Andreas Schüller, program director for international crimes at the European Center for Constitutional and Human Rights (ECCHR), welcomed the report, but emphasized that this was just part of a wider examination, and that the ICC itself was part of an international judicial process that also involves military and civilian courts in the US and elsewhere: there are criminal investigations and pending court cases ongoing in Spain, Germany, Poland, Romania and Lithuania into alleged crimes committed by the CIA - either because they were perpetrated on their territories or with the collusion of their security forces.

The ECCHR itself filed a lawsuit on behalf of the German-Lebanese man Khalid el Masri, who was a victim of the CIA's extraordinary rendition program and says he spent several months being tortured in Afghanistan.

"You also have cases currently open on Guantanamo against US officials by the French judiciary, where former Guantanamo commander Geoffrey Miller has been summoned earlier this year to appear as an accused witness," said Schüller. (Miller, a retired US army general, ignored the summons.)

Overcoming the obstacles

The fact that the US, like many African countries, is not a party to the ICC is not an obstacle to the investigation. For one thing, Afghanistan ratified the Rome Statute that underpins the court in 2003, and therefore any crimes carried out on its territory (whether by military personnel or not) are within ICC jurisdiction.

Khaled el Masri in Straßburg
German citizen Khalid el Masri was abused in Afghanistan by CIA agentsImage: AP

Moreover, as the ICC itself pointed out in a statement on Tuesday, its prosecutor's office is obliged to investigate all alleged crimes brought to its attention, regardless of potential legal problems.

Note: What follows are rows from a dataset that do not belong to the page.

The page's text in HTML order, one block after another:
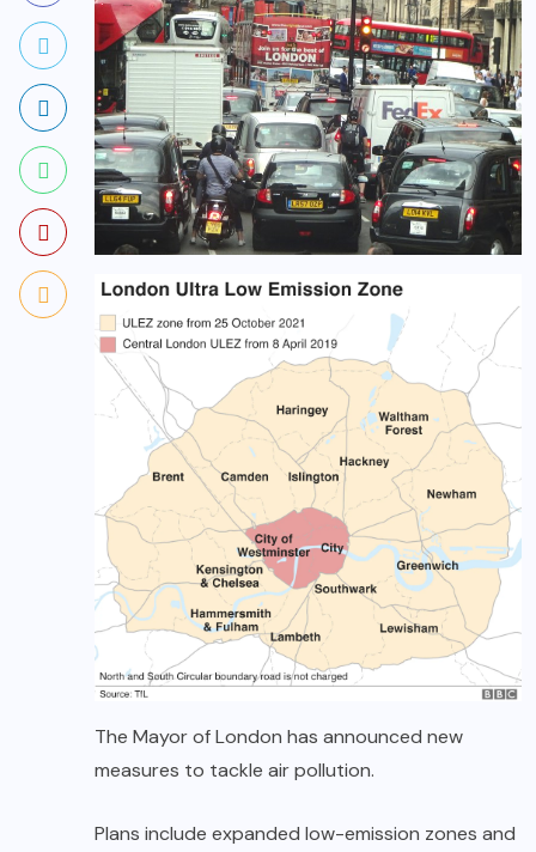
The Mayor of London has announced new
measures to tackle air pollution.
Plans include expanded low-emission zones and
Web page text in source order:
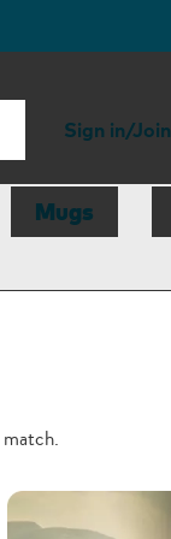
Sign in/Join
Mugs
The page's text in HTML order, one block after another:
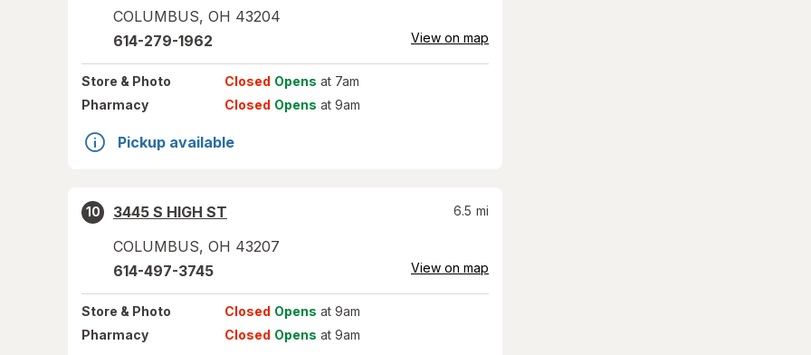
COLUMBUS, OH 43204
614-279-1962 View on map
Store & Photo Closed Opens at 7am
Pharmacy
Closed Opens at 9am
Pickup available
10
3445 S HIGH ST
COLUMBUS, OH 43207
6.5 mi
614-497-3745 View on map
Store & Photo Closed Opens at 9am
Pharmacy
Closed Opens at 9am
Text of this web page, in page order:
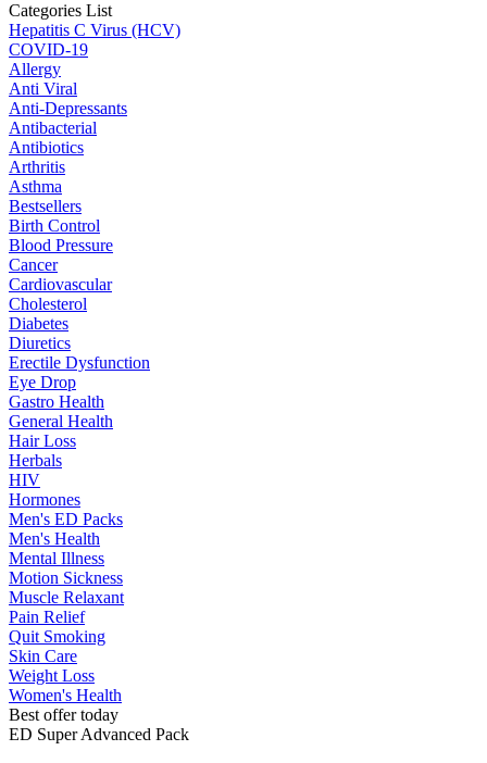
Categories List
Hepatitis C Virus (HCV)
COVID-19
Allergy
Anti Viral
Anti-Depressants
Antibacterial
Antibiotics
Arthritis
Asthma
Bestsellers
Birth Control
Blood Pressure
Cancer
Cardiovascular
Cholesterol
Diabetes
Diuretics
Erectile Dysfunction
Eye Drop
Gastro Health
General Health
Hair Loss
Herbals
HIV
Hormones
Men's ED Packs
Men's Health
Mental Illness
Motion Sickness
Muscle Relaxant
Pain Relief
Quit Smoking
Skin Care
Weight Loss
Women's Health
Best offer today
ED Super Advanced Pack
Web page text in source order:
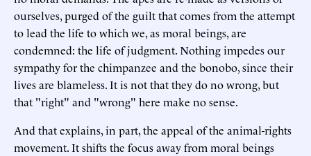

In the case of Afghanistan, prosecutors said on Tuesday that they will decide "imminently" whether to seek authorization to open a full-scale investigation.

But whether that will ever lead to any prosecutions of CIA agents is very doubtful. "It's not realistic, because the US has not ratified the statute, and even if it had, the US government has said repeatedly that it will not extradite any of its citizens to the ICC," said Wolfgang Heinz, senior policy adviser at the German Institute for Human Rights.

US State Department spokeswoman Elizabeth Trudeau said Tuesday that an ICC probe into the actions of US personnel in Afghanistan would not be "warranted or appropriate," adding that the US had its own "system of accountability."

"We have extensively examined our own activities. In many cases people were held accountable," she said.

Nevertheless, should the ICC decide to pursue its investigations and if it identifies US suspects living in other countries, it could seek their extradition. "That's been done before - the US embassy will apply pressure of course, but then you're not absolutely safe," Heinz said.

There are also other judicial options: the European Court of Human Rights (ECHR) can prosecute European governments suspected of colluding in the CIA's human rights abuses. This has happened before: in 2014, the Polish government was convicted of collusion in the CIA's extraordinary rendition program and ordered to pay compensation to two men.

The US' alleged crimes are not the only ones related to the Afghanistan war being examined - those perpetrated by the Taliban, other anti-government groups, and Afghan government forces are also mentioned in the report, as are war crimes by various parties in eight other conflict zones around the world - in Europe, the Middle East, Africa, and South America.